= Barbara Browne =

American bacteriologist

Barbara Browne (born Barbara Moulton, August 26, 1915 – May 12, 1997) was a bacteriologist who worked with the U.S. Food and Drug Administration to help revolutionize the medical drug industry.

==Early life and education==
Barbara Browne was born under the name Barbara Moulton in Chicago, Illinois, whose father was Harold G. Moulton, an economics professor at the University of Chicago. Brown attended Smith College along with the University of Vienna, but finished getting her bachelor's degree at the University of Chicago. For two years after graduation at the university, Browne studied bacteriology and various infectious diseases. Like her father, Browne completed her master's at George Washington University in Washington, D.C., in 1940, then by 1944 received her medical degree.

==Career==
Employed by the Food and Drug Administration in 1955 Browne saw the fraud within the administration.
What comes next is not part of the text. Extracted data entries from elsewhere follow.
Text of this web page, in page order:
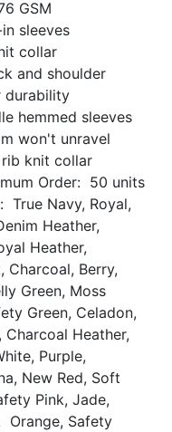
GSM
sleeves
collar
and shoulder
durability
hemmed sleeves
won't unravel
rib knit collar
Order: 50 units
True Navy, Royal,
Heather,
Heather,
Charcoal, Berry,
Green, Moss
Green, Celadon,
Charcoal Heather,
Purple,
New Red, Soft
Pink, Jade,
Orange, Safety
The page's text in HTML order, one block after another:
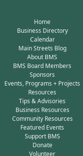
Home
Business Directory
Calendar
Main Streets Blog
About BMS
BMS Board Members
Sponsors
Events, Programs + Projects
Resources
Tips & Advisories
Business Resources
Community Resources
Featured Events
Support BMS
Donate
Volunteer
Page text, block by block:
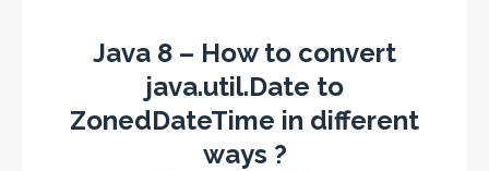
Java 8 – How to convert
java.util.Date to
ZonedDateTime in different
ways ?
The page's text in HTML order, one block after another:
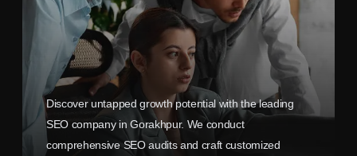
Discover untapped growth potential with the leading
SEO company in Gorakhpur. We conduct
comprehensive SEO audits and craft customized
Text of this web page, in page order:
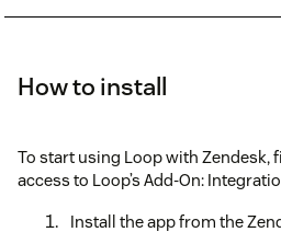
How to install
To start using Loop with Zendesk,
access to Loop’s Add-On:
Install the app from the
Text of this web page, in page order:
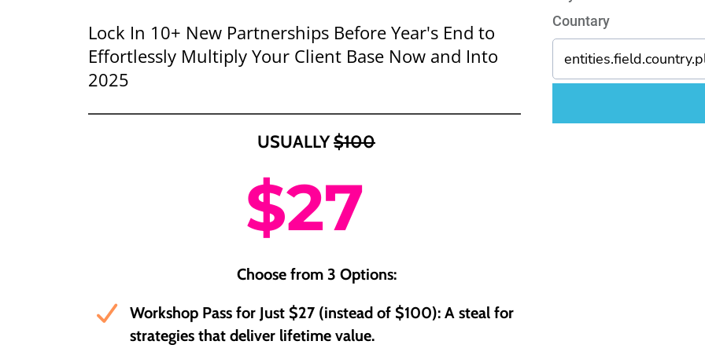
Lock In 10+ New Partnerships Before Year's End to
Effortlessly Multiply Your Client Base Now and Into
2025
USUALLY$100
$27
Choose from 3 Options:
Workshop Pass for Just $27 (instead of $100): A steal for
strategies that deliver lifetime value.
Countary
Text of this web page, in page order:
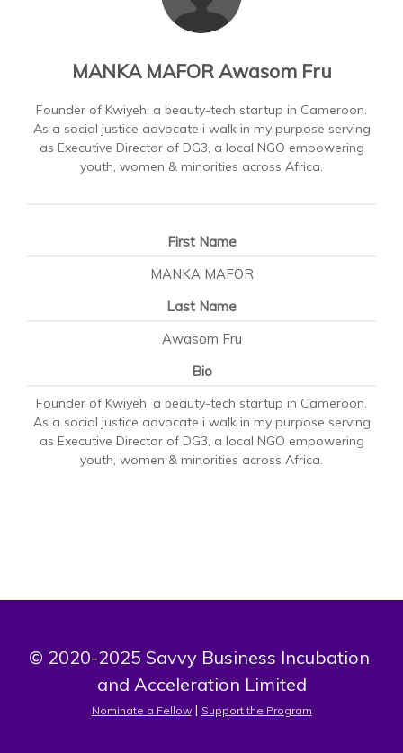
MANKA MAFOR Awasom Fru
Founder of Kwiyeh, a beauty-tech startup in Cameroon.
As a social justice advocate i walk in my purpose serving
as Executive Director of DG3, a local NGO empowering
youth, women & minorities across Africa.
First Name
MANKA MAFOR
Last Name
Awasom Fru
Bio
Founder of Kwiyeh, a beauty-tech startup in Cameroon.
As a social justice advocate i walk in my purpose serving
as Executive Director of DG3, a local NGO empowering
youth, women & minorities across Africa.
© 2020-2025 Savvy Business Incubation
and Acceleration Limited
Nominate a Fellow | Support the Program
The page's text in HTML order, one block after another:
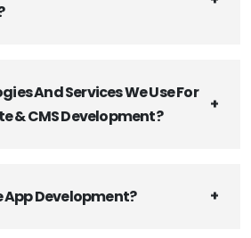
And Services We Use For
& CMS Development?
App Development?
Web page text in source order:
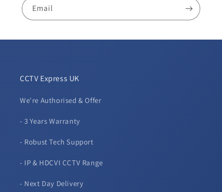
Audio
-
Email
CCTV Express UK
We're Authorised & Offer
- 3 Years Warranty
- Robust Tech Support
- IP & HDCVI CCTV Range
- Next Day Delivery
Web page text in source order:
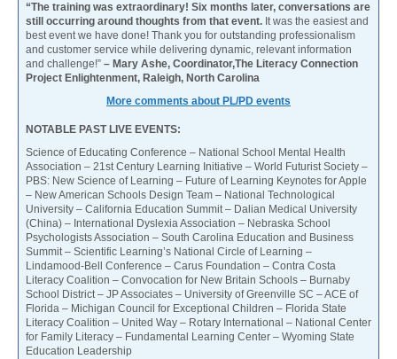
“The training was extraordinary! Six months later, conversations are
still occurring around thoughts from that event. It was the easiest and
best event we have done! Thank you for outstanding professionalism
and customer service while delivering dynamic, relevant information
and challenge!” – Mary Ashe, Coordinator,The Literacy Connection
Project Enlightenment, Raleigh, North Carolina
More comments about PL/PD events
NOTABLE PAST LIVE EVENTS:
Science of Educating Conference – National School Mental Health
Association – 21st Century Learning Initiative – World Futurist Society –
PBS: New Science of Learning – Future of Learning Keynotes for Apple
– New American Schools Design Team – National Technological
University – California Education Summit – Dalian Medical University
(China) – International Dyslexia Association – Nebraska School
Psychologists Association – South Carolina Education and Business
Summit – Scientific Learning’s National Circle of Learning –
Lindamood-Bell Conference – Carus Foundation – Contra Costa
Literacy Coalition – Convocation for New Britain Schools – Burnaby
School District – JP Associates – University of Greenville SC – ACE of
Florida – Michigan Council for Exceptional Children – Florida State
Literacy Coalition – United Way – Rotary International – National Center
for Family Literacy – Fundamental Learning Center – Wyoming State
Education Leadership
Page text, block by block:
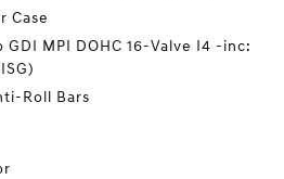
Case
GDI MPI DOHC 16-Valve I4 -inc:
Roll Bars
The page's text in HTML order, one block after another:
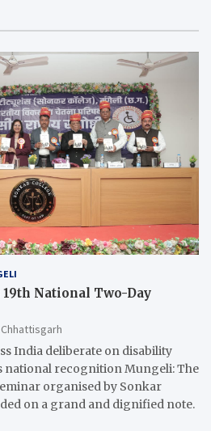
National Two-Day
India deliberate on disability
national recognition Mungeli: The
organised by Sonkar
on a grand and dignified note.
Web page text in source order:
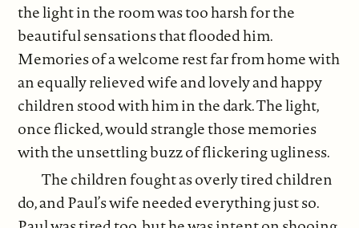
the light in the room was too harsh for the
beautiful sensations that flooded him.
Memories of a welcome rest far from home with
an equally relieved wife and lovely and happy
children stood with him in the dark. The light,
once flicked, would strangle those memories
with the unsettling buzz of flickering ugliness.
The children fought as overly tired children
do, and Paul’s wife needed everything just so.
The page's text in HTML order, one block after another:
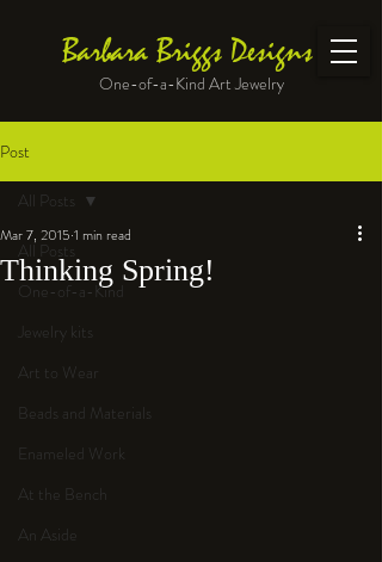
Barbara Briggs Designs
One-of-a-Kind Art Jewelry
Post
All Posts
One-of-a-Kind
Jewelry kits
Art to Wear
Beads and Materials
Enameled Work
At the Bench
An Aside
All Posts
Thinking Spring!
Mar 7, 2015 1 min read

Fifteen years later Browne resigned from the FDA. She shifted her efforts towards creating better quality of drug approval. After testifying before the Kefauver Senate Subcommittee, the United States Congress modified the drug approval process. Browne worked with the Bureau of Deceptive Practices at the Federal Trade Commission as a medical officer in order to bring to light the ethical issues present within the Food and Drug Administration.

==Personal life==
She then married E. Wayles Browne Jr., an economist.